The previous sections have demonstrated that low order linear prediction followed by Huffman coding to the Laplace distribution results in an efficient lossless waveform coder. Table 2 compares this technique to the popular general purpose compression utilities that are available. The table shows that the speech specific compression utility can achieve considerably better compression than more general tools. The compression and decompression speeds are the factors faster than real time when executed on a standard SparcStation I, except the result for the g722 ADPCM compression which was implemented on a SGI Indigo R4400 workstation using the supplied aifccompress/aifcdecompress utilities. The SGI timings were scaled by a factor of 3.9 which was determined by the relative execution times of shorten decompression on the two platforms.

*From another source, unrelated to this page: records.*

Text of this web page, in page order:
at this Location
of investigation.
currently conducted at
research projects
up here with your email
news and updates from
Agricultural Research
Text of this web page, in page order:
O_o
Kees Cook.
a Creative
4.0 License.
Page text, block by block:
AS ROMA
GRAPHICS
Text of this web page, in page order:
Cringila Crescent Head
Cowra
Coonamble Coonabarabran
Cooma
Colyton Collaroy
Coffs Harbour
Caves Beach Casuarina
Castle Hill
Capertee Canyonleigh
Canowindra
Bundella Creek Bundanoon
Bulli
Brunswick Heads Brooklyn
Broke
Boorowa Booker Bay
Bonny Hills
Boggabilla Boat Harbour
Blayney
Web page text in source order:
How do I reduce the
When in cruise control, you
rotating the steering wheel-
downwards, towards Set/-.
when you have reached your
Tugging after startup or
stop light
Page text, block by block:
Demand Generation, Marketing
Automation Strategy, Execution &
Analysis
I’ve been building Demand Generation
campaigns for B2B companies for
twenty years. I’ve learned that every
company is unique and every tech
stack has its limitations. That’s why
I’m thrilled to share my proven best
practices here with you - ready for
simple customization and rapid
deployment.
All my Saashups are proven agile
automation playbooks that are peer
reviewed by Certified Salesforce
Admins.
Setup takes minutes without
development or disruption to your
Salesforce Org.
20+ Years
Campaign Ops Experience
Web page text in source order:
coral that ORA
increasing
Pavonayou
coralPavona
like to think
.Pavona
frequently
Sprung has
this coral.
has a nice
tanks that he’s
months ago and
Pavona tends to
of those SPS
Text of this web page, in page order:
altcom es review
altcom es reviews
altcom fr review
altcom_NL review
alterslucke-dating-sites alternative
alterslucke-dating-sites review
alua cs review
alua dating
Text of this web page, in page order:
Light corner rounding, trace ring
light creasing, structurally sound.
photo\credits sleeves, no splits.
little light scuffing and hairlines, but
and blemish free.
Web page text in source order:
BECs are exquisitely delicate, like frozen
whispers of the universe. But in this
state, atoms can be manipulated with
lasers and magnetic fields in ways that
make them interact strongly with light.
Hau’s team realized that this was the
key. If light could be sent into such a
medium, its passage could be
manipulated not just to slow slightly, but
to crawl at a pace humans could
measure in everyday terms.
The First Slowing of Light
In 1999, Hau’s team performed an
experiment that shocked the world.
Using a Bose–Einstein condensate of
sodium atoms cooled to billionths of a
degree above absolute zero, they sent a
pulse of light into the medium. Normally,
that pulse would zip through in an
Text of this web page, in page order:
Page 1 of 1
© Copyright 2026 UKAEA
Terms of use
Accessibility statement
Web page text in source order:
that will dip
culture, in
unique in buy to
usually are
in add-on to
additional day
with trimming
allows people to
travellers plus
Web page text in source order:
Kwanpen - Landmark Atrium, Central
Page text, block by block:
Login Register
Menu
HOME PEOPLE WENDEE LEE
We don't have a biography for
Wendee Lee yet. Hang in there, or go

Table 2: Compression rates and speeds
To investigate the effects of lossy coding on speech recognition performance the test portion of the TIMIT database was coded at four bits per sample and the resulting speech was recognised with a state of the art phone recognition system. Both shorten and the g722 ADPCM standard gave negligible additional errors (about 70 more errors over the baseline of 15934 errors), but it was necessary to apply a factor of four scaling to the waveform for use with the g722 ADPCM algorithm. g722 ADPCM without scaling and the telephony quality g721 ADPCM algorithm (designed for 8kHz sampling and operated at 16kHz) both produced significantly more errors (approximately 500 in 15934 errors). Coding this database at four bit per sample results in approximately another factor of two compression over lossless coding.
Decompression and playback of 16 bit, 44.1 kHz stereo audio takes approximately 45% of the available processing power of a 486DX2/66 based machine and 25% of a 60 MHz Pentium. Disk access accounted for 20% of the time on the slower machine. Performing compression to three bits per sample gives another factor of three compression, reducing the disk access time proportionally and providing 20% faster execution with no perceptual degradation (to the authors ears). Thus real time decompression of high quality audio is possible for a wide range of personal computers.